Only the lines from the one holding "Page text, block" to the end of the data should be echoed, exactly as they appear, minus the pictures.

Recorded data
· · · · · · ·
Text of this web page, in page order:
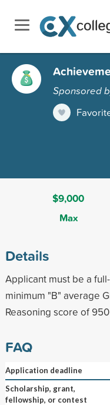
Sponsored
$9,000
Max
Details
Applicant must be a
minimum "B" average
Reasoning score of
FAQ
Application deadline
Scholarship, grant,
fellowship, or contest
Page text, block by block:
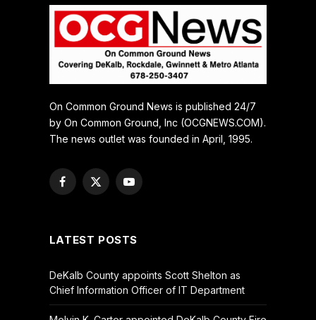
On Common Ground News is published 24/7
by On Common Ground, Inc (OCGNEWS.COM).
The news outlet was founded in April, 1995.
Facebook
X
YouTube
LATEST POSTS
DeKalb County appoints Scott Shelton as
Chief Information Officer of IT Department
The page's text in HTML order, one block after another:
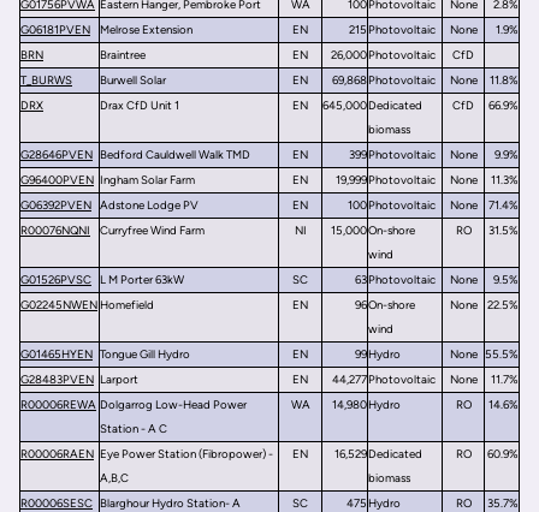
· · · · · · ·
## Result of the task
Page text, block by block:
On Common Ground News is published 24/7
by On Common Ground, Inc (OCGNEWS.COM).
The news outlet was founded in April, 1995.
Facebook
X
YouTube
LATEST POSTS
DeKalb County appoints Scott Shelton as
Chief Information Officer of IT Department
The page's text in HTML order, one block after another:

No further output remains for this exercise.